How to complete this task:
In the data below, count how many lines contain "exam" and give that number by itself.

##### Records for the exercise

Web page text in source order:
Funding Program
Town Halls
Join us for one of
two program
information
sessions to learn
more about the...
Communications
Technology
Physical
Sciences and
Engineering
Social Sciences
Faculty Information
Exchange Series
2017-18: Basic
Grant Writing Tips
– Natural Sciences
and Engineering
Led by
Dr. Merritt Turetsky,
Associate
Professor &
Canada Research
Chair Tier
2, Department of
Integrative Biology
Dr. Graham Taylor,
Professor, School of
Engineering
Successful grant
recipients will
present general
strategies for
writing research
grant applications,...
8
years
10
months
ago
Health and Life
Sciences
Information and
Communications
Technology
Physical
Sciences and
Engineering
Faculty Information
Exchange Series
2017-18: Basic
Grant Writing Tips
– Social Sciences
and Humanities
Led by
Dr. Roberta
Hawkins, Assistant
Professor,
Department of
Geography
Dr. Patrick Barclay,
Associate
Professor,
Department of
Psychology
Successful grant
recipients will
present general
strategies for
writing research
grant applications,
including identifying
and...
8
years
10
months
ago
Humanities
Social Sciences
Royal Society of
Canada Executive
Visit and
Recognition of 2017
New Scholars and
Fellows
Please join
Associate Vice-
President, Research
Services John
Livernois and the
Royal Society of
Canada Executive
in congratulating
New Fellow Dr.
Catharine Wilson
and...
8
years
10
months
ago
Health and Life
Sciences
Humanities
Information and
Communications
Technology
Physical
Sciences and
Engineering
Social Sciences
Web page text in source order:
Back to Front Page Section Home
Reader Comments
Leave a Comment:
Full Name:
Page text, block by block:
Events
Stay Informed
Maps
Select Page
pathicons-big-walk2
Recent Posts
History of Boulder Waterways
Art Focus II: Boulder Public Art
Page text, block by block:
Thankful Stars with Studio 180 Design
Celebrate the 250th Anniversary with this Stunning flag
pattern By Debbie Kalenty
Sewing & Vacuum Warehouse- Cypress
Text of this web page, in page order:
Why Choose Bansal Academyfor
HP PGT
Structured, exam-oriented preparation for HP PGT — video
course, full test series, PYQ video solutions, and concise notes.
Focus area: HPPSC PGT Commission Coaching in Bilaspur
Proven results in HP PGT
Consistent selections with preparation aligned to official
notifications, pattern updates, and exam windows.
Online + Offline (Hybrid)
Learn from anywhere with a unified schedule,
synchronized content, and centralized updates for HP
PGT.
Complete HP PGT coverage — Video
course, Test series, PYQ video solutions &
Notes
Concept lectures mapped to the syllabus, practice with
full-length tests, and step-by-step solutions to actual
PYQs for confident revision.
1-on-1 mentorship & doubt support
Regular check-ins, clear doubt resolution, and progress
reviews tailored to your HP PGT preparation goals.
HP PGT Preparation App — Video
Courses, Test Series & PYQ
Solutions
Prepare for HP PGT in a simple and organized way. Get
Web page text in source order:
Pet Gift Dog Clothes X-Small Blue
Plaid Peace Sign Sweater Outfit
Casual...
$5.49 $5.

##########
##### Records for the exercise

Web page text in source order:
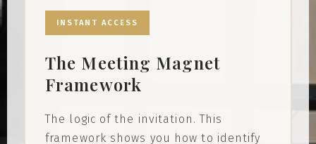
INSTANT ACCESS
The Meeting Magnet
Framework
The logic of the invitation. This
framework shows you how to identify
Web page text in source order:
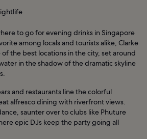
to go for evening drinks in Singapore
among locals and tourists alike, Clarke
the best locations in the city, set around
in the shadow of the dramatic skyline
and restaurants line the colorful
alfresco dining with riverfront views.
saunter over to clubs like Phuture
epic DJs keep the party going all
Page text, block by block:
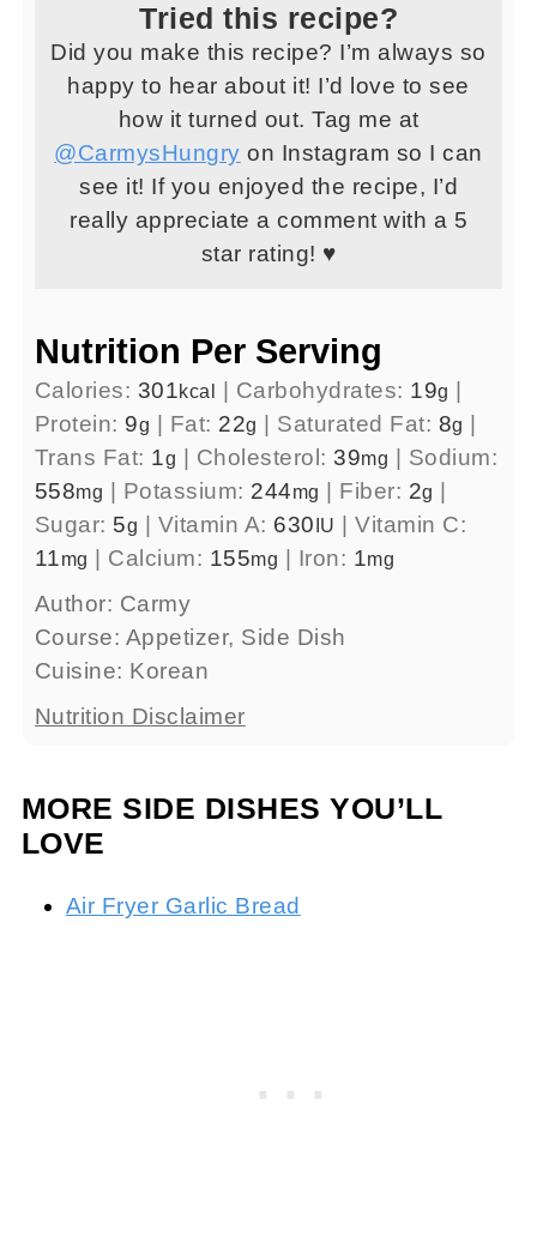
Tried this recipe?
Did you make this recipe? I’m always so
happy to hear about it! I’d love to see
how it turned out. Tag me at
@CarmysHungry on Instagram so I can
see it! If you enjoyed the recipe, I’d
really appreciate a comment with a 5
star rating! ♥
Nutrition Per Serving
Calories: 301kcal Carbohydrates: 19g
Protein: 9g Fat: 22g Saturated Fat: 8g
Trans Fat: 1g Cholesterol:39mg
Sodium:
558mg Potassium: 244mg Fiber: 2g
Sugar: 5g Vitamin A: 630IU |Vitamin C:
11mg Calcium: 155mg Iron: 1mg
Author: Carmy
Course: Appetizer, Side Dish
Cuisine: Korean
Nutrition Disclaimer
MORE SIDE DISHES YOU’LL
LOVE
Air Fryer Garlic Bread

##########

Your response:
2